[Data for the task — start]

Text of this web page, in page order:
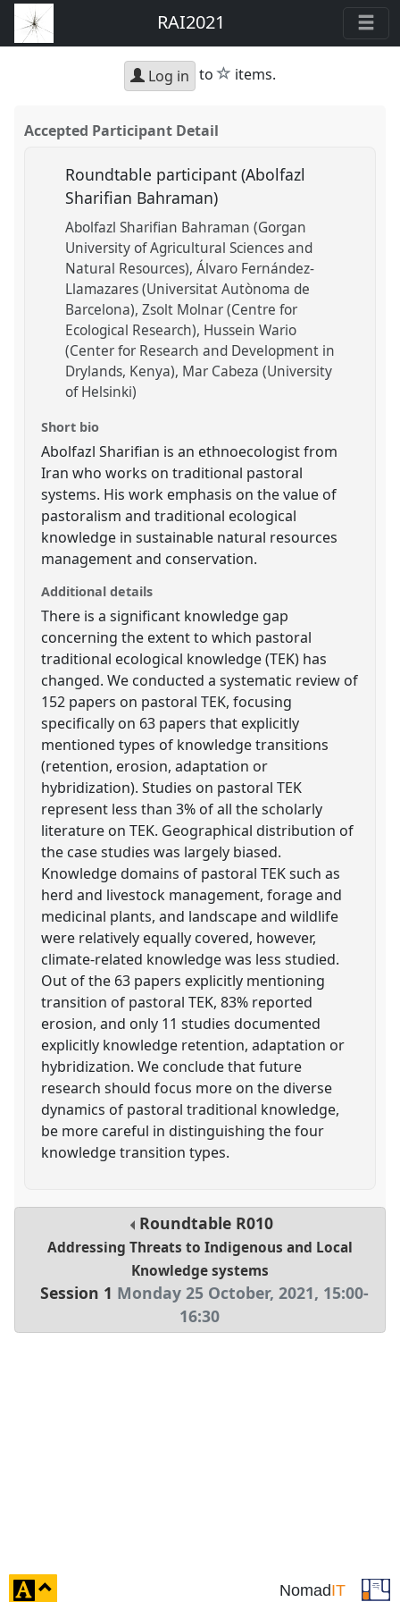
RAI2021
Log in to star
items.
Accepted Participant Detail
Roundtable participant (Abolfazl
Sharifian Bahraman)
Abolfazl Sharifian Bahraman (Gorgan
University of Agricultural Sciences and
Natural Resources) Álvaro Fernández-
Llamazares (Universitat Autònoma de
Barcelona) Zsolt Molnar (Centre for
Ecological Research) Hussein Wario
(Center for Research and Development in
Drylands, Kenya) Mar Cabeza (University
of Helsinki)
Short bio
Abolfazl Sharifian is an ethnoecologist from
Iran who works on traditional pastoral
systems. His work emphasis on the value of
pastoralism and traditional ecological
knowledge in sustainable natural resources
management and conservation.
Additional details
There is a significant knowledge gap
concerning the extent to which pastoral
traditional ecological knowledge (TEK) has
changed. We conducted a systematic review of
152 papers on pastoral TEK, focusing
specifically on 63 papers that explicitly
mentioned types of knowledge transitions
(retention, erosion, adaptation or
hybridization). Studies on pastoral TEK
represent less than 3% of all the scholarly
literature on TEK. Geographical distribution of
the case studies was largely biased.
Knowledge domains of pastoral TEK such as
herd and livestock management, forage and
medicinal plants, and landscape and wildlife
were relatively equally covered, however,
climate-related knowledge was less studied.
Out of the 63 papers explicitly mentioning
transition of pastoral TEK, 83% reported
erosion, and only 11 studies documented
explicitly knowledge retention, adaptation or
hybridization. We conclude that future
research should focus more on the diverse
dynamics of pastoral traditional knowledge,
be more careful in distinguishing the four
knowledge transition types.
Roundtable R010
Addressing Threats to Indigenous and Local
Knowledge systems
Session 1 Monday 25 October, 2021, 15:00-
16:30
NomadIT
click
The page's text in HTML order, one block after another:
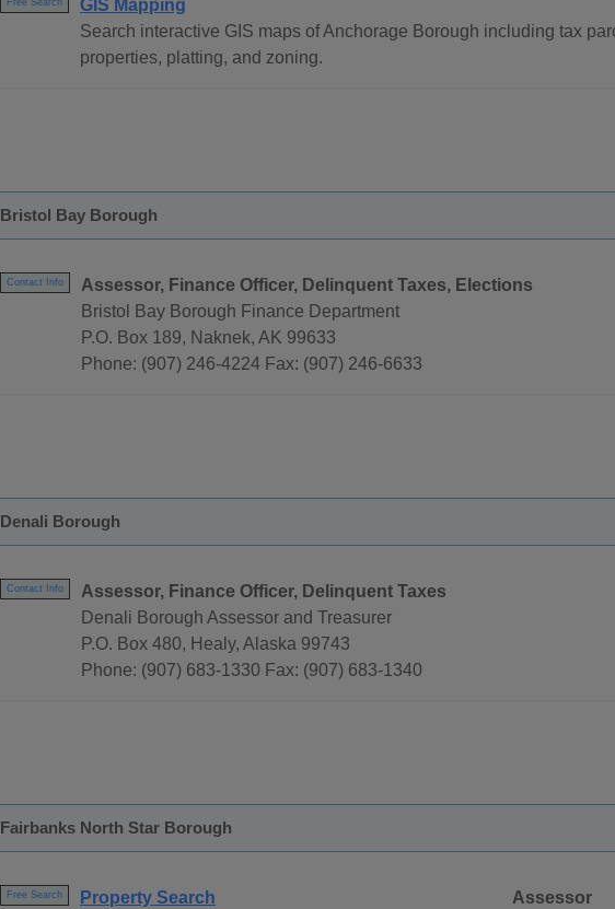
Free Search
GIS Mapping
Search interactive GIS maps of Anchorage Borough including tax
properties, platting, and zoning.
Bristol Bay Borough
Contact Info
Assessor, Finance Officer, Delinquent Taxes, Elections
Bristol Bay Borough Finance Department
P.O. Box 189, Naknek, AK 99633
Phone: (907) 246-4224 Fax: (907) 246-6633
Denali Borough
Contact Info
Assessor, Finance Officer, Delinquent Taxes
Denali Borough Assessor and Treasurer
P.O. Box 480, Healy, Alaska 99743
Phone: (907) 683-1330 Fax: (907) 683-1340
Fairbanks North Star Borough
Free Search
Property Search
Assessor
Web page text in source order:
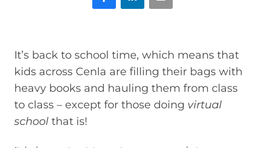
It’s back to school time, which means that
kids across Cenla are filling their bags with
heavy books and hauling them from class
to class – except for those doing virtual
school that is!
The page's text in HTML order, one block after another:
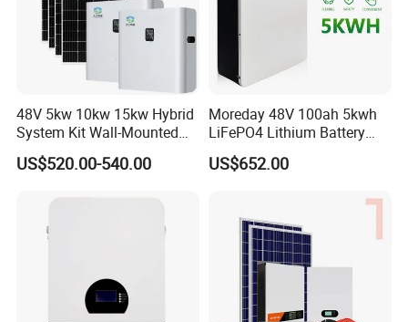
48V 5kw 10kw 15kw Hybrid
System Kit Wall-Mounted
20kw 25kw 30kw off Grid
Solar Power Energy System
US$520.00-540.00
Moreday 48V 100ah 5kwh
LiFePO4 Lithium Battery
Pack for Home Solar Energy
Storage System
US$652.00
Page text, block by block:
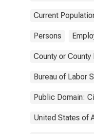
Current
Persons
County or County
Bureau of Labor
Public Domain:
United States of
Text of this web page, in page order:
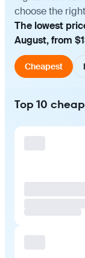
choose the
The lowest
August, from
Cheapest
Top 10
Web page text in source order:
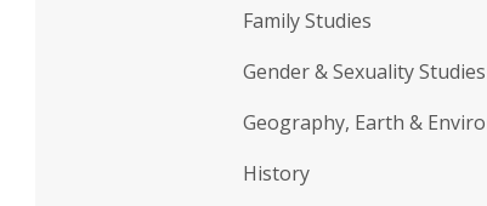
Family Studies
Gender & Sexuality Studies
Geography, Earth &
History
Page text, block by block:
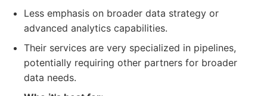
Less emphasis on broader data strategy or
advanced analytics capabilities.
Their services are very specialized in pipelines,
potentially requiring other partners for broader
data needs.
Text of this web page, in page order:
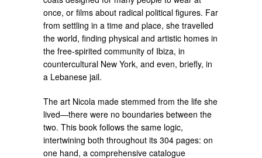
once, or films about radical political figures. Far
from settling in a time and place, she travelled
the world, finding physical and artistic homes in
the free-spirited community of Ibiza, in
countercultural New York, and even, briefly, in
a Lebanese jail.
The art Nicola made stemmed from the life she
lived—there were no boundaries between the
two. This book follows the same logic,
intertwining both throughout its 304 pages: on
one hand, a comprehensive catalogue
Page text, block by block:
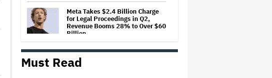
Meta Takes $2.4 Billion Charge
for Legal Proceedings in Q2,
Revenue Booms 28% to Over $60
Billion
Richard Madden to Star in
Hostage Thriller Series 'Trauma'
Must Read
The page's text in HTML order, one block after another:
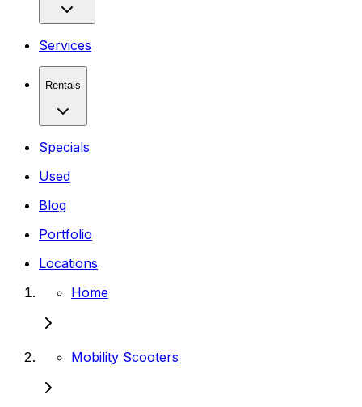
Services
Rentals
Specials
Used
Blog
Portfolio
Locations
Home
Mobility Scooters
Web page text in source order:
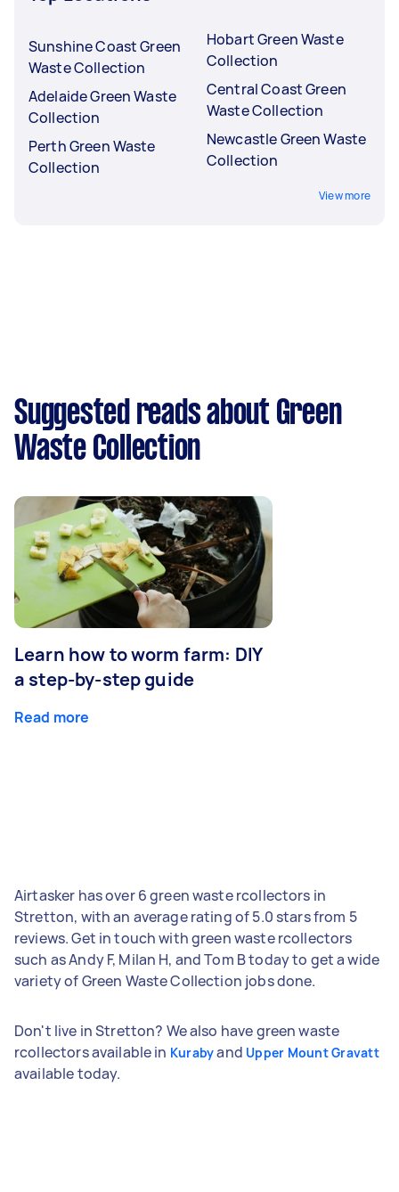
Sunshine Coast Green
Waste Collection
Adelaide Green Waste
Collection
Perth Green Waste
Collection
Hobart Green Waste
Collection
Central Coast Green
Waste Collection
Newcastle Green Waste
Collection
View more
Suggested reads about Green
Waste Collection
Learn how to worm farm: DIY
a step-by-step guide
Read more
Airtasker has over 6 green waste rcollectors in
Stretton, with an average rating of 5.0 stars from 5
reviews. Get in touch with green waste rcollectors
such as Andy F, Milan H, and Tom B today to get a wide
variety of Green Waste Collection jobs done.
Don't live in Stretton? We also have green waste
rcollectors available in Kurabyand Upper Mount Gravatt
available today.
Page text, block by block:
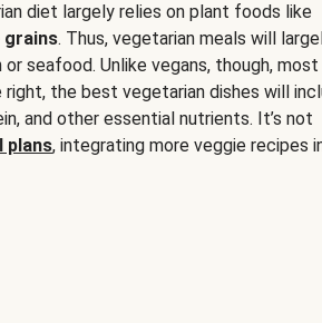
diet largely relies on plant foods like
grains. Thus, vegetarian meals will
seafood. Unlike vegans, though, most
the best vegetarian dishes will
and other essential nutrients. It’s not
plans, integrating more veggie recipes
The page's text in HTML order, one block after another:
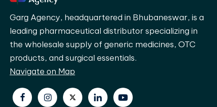
Garg Agency, headquartered in Bhubaneswar, is a
leading pharmaceutical distributor specializing in
the wholesale supply of generic medicines, OTC
products, and surgical essentials.
Navigate on Map
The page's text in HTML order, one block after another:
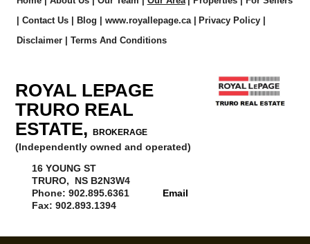
Contact Us Blog www.royallepage.ca Privacy Policy
Disclaimer
Terms And Conditions
ROYAL LEPAGE
TRURO REAL
ESTATE,BROKERAGE
(Independently owned and operated)
16 YOUNG ST
TRURO, NS B2N3W4
Phone: 902.895.6361
Fax: 902.893.1394
Email
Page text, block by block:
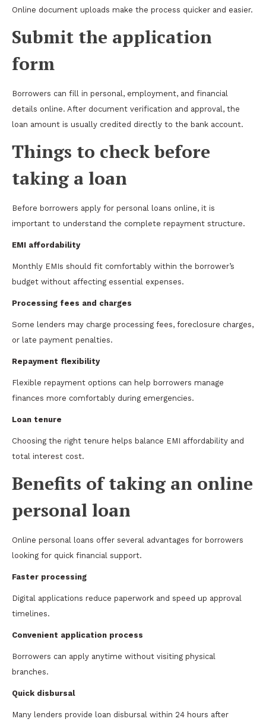
Online document uploads make the process quicker and easier.
Submit the application
form
Borrowers can fill in personal, employment, and financial
details online. After document verification and approval, the
loan amount is usually credited directly to the bank account.
Things to check before
taking a loan
Before borrowers apply for personal loans online, it is
important to understand the complete repayment structure.
EMI affordability
Monthly EMIs should fit comfortably within the borrower’s
budget without affecting essential expenses.
Processing fees and charges
Some lenders may charge processing fees, foreclosure charges,
or late payment penalties.
Repayment flexibility
Flexible repayment options can help borrowers manage
finances more comfortably during emergencies.
Loan tenure
Choosing the right tenure helps balance EMI affordability and
total interest cost.
Benefits of taking an online
personal loan
Online personal loans offer several advantages for borrowers
looking for quick financial support.
Faster processing
Digital applications reduce paperwork and speed up approval
timelines.
Convenient application process
Borrowers can apply anytime without visiting physical
branches.
Quick disbursal
Many lenders provide loan disbursal within 24 hours after

[Data for the task — finish]

→ **Task item**: Each record is to be copied word for word, with no images carried over.

→ **Problem solution**:
Text of this web page, in page order:
RAI2021
Log in to star
items.
Accepted Participant Detail
Roundtable participant (Abolfazl
Sharifian Bahraman)
Abolfazl Sharifian Bahraman (Gorgan
University of Agricultural Sciences and
Natural Resources) Álvaro Fernández-
Llamazares (Universitat Autònoma de
Barcelona) Zsolt Molnar (Centre for
Ecological Research) Hussein Wario
(Center for Research and Development in
Drylands, Kenya) Mar Cabeza (University
of Helsinki)
Short bio
Abolfazl Sharifian is an ethnoecologist from
Iran who works on traditional pastoral
systems. His work emphasis on the value of
pastoralism and traditional ecological
knowledge in sustainable natural resources
management and conservation.
Additional details
There is a significant knowledge gap
concerning the extent to which pastoral
traditional ecological knowledge (TEK) has
changed. We conducted a systematic review of
152 papers on pastoral TEK, focusing
specifically on 63 papers that explicitly
mentioned types of knowledge transitions
(retention, erosion, adaptation or
hybridization). Studies on pastoral TEK
represent less than 3% of all the scholarly
literature on TEK. Geographical distribution of
the case studies was largely biased.
Knowledge domains of pastoral TEK such as
herd and livestock management, forage and
medicinal plants, and landscape and wildlife
were relatively equally covered, however,
climate-related knowledge was less studied.
Out of the 63 papers explicitly mentioning
transition of pastoral TEK, 83% reported
erosion, and only 11 studies documented
explicitly knowledge retention, adaptation or
hybridization. We conclude that future
research should focus more on the diverse
dynamics of pastoral traditional knowledge,
be more careful in distinguishing the four
knowledge transition types.
Roundtable R010
Addressing Threats to Indigenous and Local
Knowledge systems
Session 1 Monday 25 October, 2021, 15:00-
16:30
NomadIT
click
The page's text in HTML order, one block after another:
Free Search
GIS Mapping
Search interactive GIS maps of Anchorage Borough including tax
properties, platting, and zoning.
Bristol Bay Borough
Contact Info
Assessor, Finance Officer, Delinquent Taxes, Elections
Bristol Bay Borough Finance Department
P.O. Box 189, Naknek, AK 99633
Phone: (907) 246-4224 Fax: (907) 246-6633
Denali Borough
Contact Info
Assessor, Finance Officer, Delinquent Taxes
Denali Borough Assessor and Treasurer
P.O. Box 480, Healy, Alaska 99743
Phone: (907) 683-1330 Fax: (907) 683-1340
Fairbanks North Star Borough
Free Search
Property Search
Assessor
Web page text in source order:
It’s back to school time, which means that
kids across Cenla are filling their bags with
heavy books and hauling them from class
to class – except for those doing virtual
school that is!
The page's text in HTML order, one block after another:
48V 5kw 10kw 15kw Hybrid
System Kit Wall-Mounted
20kw 25kw 30kw off Grid
Solar Power Energy System
US$520.00-540.00
Moreday 48V 100ah 5kwh
LiFePO4 Lithium Battery
Pack for Home Solar Energy
Storage System
US$652.00
Page text, block by block:
Current
Persons
County or County
Bureau of Labor
Public Domain:
United States of
Text of this web page, in page order:
choose the
The lowest
August, from
Cheapest
Top 10
Web page text in source order:
Family Studies
Gender & Sexuality Studies
Geography, Earth &
History
Page text, block by block:
Less emphasis on broader data strategy or
advanced analytics capabilities.
Their services are very specialized in pipelines,
potentially requiring other partners for broader
data needs.
Text of this web page, in page order:
once, or films about radical political figures. Far
from settling in a time and place, she travelled
the world, finding physical and artistic homes in
the free-spirited community of Ibiza, in
countercultural New York, and even, briefly, in
a Lebanese jail.
The art Nicola made stemmed from the life she
lived—there were no boundaries between the
two. This book follows the same logic,
intertwining both throughout its 304 pages: on
one hand, a comprehensive catalogue
Page text, block by block:
Meta Takes $2.4 Billion Charge
for Legal Proceedings in Q2,
Revenue Booms 28% to Over $60
Billion
Richard Madden to Star in
Hostage Thriller Series 'Trauma'
Must Read
The page's text in HTML order, one block after another:
Services
Rentals
Specials
Used
Blog
Portfolio
Locations
Home
Mobility Scooters
Web page text in source order:
Sunshine Coast Green
Waste Collection
Adelaide Green Waste
Collection
Perth Green Waste
Collection
Hobart Green Waste
Collection
Central Coast Green
Waste Collection
Newcastle Green Waste
Collection
View more
Suggested reads about Green
Waste Collection
Learn how to worm farm: DIY
a step-by-step guide
Read more
Airtasker has over 6 green waste rcollectors in
Stretton, with an average rating of 5.0 stars from 5
reviews. Get in touch with green waste rcollectors
such as Andy F, Milan H, and Tom B today to get a wide
variety of Green Waste Collection jobs done.
Don't live in Stretton? We also have green waste
rcollectors available in Kurabyand Upper Mount Gravatt
available today.
Page text, block by block:
diet largely relies on plant foods like
grains. Thus, vegetarian meals will
seafood. Unlike vegans, though, most
the best vegetarian dishes will
and other essential nutrients. It’s not
plans, integrating more veggie recipes
The page's text in HTML order, one block after another:
Garg Agency, headquartered in Bhubaneswar, is a
leading pharmaceutical distributor specializing in
the wholesale supply of generic medicines, OTC
products, and surgical essentials.
Navigate on Map
The page's text in HTML order, one block after another:
Contact Us Blog www.royallepage.ca Privacy Policy
Disclaimer
Terms And Conditions
ROYAL LEPAGE
TRURO REAL
ESTATE,BROKERAGE
(Independently owned and operated)
16 YOUNG ST
TRURO, NS B2N3W4
Phone: 902.895.6361
Fax: 902.893.1394
Email
Page text, block by block:
Online document uploads make the process quicker and easier.
Submit the application
form
Borrowers can fill in personal, employment, and financial
details online. After document verification and approval, the
loan amount is usually credited directly to the bank account.
Things to check before
taking a loan
Before borrowers apply for personal loans online, it is
important to understand the complete repayment structure.
EMI affordability
Monthly EMIs should fit comfortably within the borrower’s
budget without affecting essential expenses.
Processing fees and charges
Some lenders may charge processing fees, foreclosure charges,
or late payment penalties.
Repayment flexibility
Flexible repayment options can help borrowers manage
finances more comfortably during emergencies.
Loan tenure
Choosing the right tenure helps balance EMI affordability and
total interest cost.
Benefits of taking an online
personal loan
Online personal loans offer several advantages for borrowers
looking for quick financial support.
Faster processing
Digital applications reduce paperwork and speed up approval
timelines.
Convenient application process
Borrowers can apply anytime without visiting physical
branches.
Quick disbursal
Many lenders provide loan disbursal within 24 hours after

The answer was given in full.